Jansen, bugünün terimleriyle, hükümdarın kararının popüler görüşü yansıtsa da, yasanın hükümdar tarafından “çok insani” olan öznel bir okumasına izin verdiğini gösteriyor.
Yine de, Hollanda hükümdarının kendileri bir yargıç olarak hareket ettikleri için adli işlemler üzerinde bir etkiye sahip olabileceğini de göstermektedir. Ayrıca, kararları seçmenlerin iradesini yansıtmayabilir.
Hollanda kralı bugünlerde ne kadar popüler?
Bu arada aktivistler, kraliyet ailesinin Hollandalılar arasındaki popülaritesinin azalmaya başladığına dair bir tartışma yürütüyor.
Republiek, 2020’de davayı duyurdu ve dava için sadece birkaç gün içinde kitle fonlaması yoluyla 35.000 € topladı.
Grubun başkanı Floris Müller Çarşamba günü düzenlediği basın toplantısında, “Kraliyet evini eleştiren daha fazla insan ve monarşiyi destekleyen daha az insan görüyorsunuz” dedi.
Statista tarafından Nisan 2022’de yapılan bir anket, Hollanda vatandaşlarının ülkenin monarşi olarak kalmak,% 58’i cumhuriyet olmak yerine bunu seçiyor.
Yine de, bu, kraliyet hanedanına yıllar boyunca verilen ezici destekle karşılaştırıldığında önemli bir tabandır; anket kuruluşu TNS NIPO’dan alınan verilere göre, Hollanda’daki insanların %85-90’ı bir krallık olarak kalması lehine1960’lardan beri.

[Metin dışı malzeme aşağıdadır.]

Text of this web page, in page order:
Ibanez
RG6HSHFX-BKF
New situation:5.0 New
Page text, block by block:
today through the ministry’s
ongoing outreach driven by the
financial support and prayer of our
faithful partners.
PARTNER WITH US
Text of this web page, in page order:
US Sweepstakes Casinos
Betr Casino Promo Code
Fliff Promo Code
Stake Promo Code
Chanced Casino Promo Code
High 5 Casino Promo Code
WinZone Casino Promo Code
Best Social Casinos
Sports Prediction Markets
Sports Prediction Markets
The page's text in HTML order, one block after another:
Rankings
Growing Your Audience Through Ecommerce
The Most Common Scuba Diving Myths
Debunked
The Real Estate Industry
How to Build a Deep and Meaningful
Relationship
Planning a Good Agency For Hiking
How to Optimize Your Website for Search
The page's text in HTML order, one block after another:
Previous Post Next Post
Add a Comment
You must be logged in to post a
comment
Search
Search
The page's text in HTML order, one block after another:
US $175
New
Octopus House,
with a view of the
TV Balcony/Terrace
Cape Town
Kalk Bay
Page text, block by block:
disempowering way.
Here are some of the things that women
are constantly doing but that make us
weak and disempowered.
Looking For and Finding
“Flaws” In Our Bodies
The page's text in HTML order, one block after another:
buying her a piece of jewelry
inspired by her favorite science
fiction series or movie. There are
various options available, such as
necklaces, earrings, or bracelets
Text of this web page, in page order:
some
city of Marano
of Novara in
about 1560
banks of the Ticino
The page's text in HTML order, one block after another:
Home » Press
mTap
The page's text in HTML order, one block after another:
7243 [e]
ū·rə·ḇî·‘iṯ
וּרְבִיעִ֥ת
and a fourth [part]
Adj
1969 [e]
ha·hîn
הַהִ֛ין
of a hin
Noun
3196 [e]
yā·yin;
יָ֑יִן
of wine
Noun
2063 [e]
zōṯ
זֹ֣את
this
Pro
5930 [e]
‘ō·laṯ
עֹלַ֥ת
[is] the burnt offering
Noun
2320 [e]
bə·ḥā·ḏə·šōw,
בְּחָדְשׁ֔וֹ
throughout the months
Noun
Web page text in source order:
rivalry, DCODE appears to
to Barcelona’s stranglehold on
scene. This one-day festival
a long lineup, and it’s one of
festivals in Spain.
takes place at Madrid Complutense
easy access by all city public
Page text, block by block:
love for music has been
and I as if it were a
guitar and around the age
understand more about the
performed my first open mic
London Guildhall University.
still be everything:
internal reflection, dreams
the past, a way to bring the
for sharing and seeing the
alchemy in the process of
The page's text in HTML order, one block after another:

Ancak Republiek’in davası, kralın unvanını elinden almayı veya ülkeyi kraliyet ailesinden kurtarmayı amaçlamıyor.
Bunun yerine Çarşamba günkü duruşma ve 8 Mart 2023’te verilecek karar, hükümdarın yargı sistemi üzerindeki etkisinin en aza indirilmesi veya tamamen kaldırılmasıyla ilgili.
Jansen’e göre grup, gerekirse davayı Strasbourg merkezli Avrupa İnsan Hakları Mahkemesi’ne götürmeye hazır.
“Bu, şu kralın ya da o kralın popüler olup olmamasıyla ilgili değil” dedi. “O tek kişilik bir yüksek mahkeme değil.”